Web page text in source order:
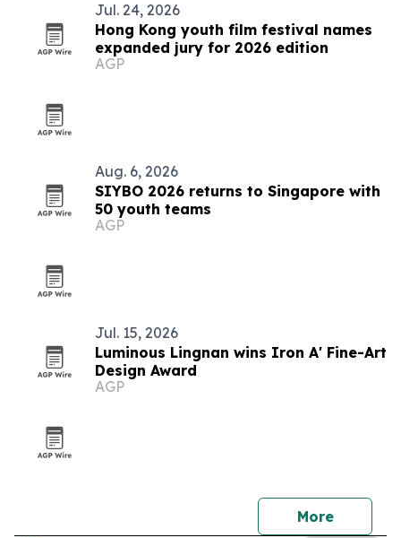
Jul. 24, 2026
Hong Kong youth film festival names
expanded jury for 2026 edition
AGP
Aug. 6, 2026
SIYBO 2026 returns to Singapore with
50 youth teams
AGP
Jul. 15, 2026
Luminous Lingnan wins Iron A' Fine-Art
Design Award
AGP
More

Problem | Each line from the one containing "SIYBO 2026 returns to Singapore with" to the end of the listing above should be copied exactly, and nothing else.

Written answer |
SIYBO 2026 returns to Singapore with
50 youth teams
AGP
Jul. 15, 2026
Luminous Lingnan wins Iron A' Fine-Art
Design Award
AGP
More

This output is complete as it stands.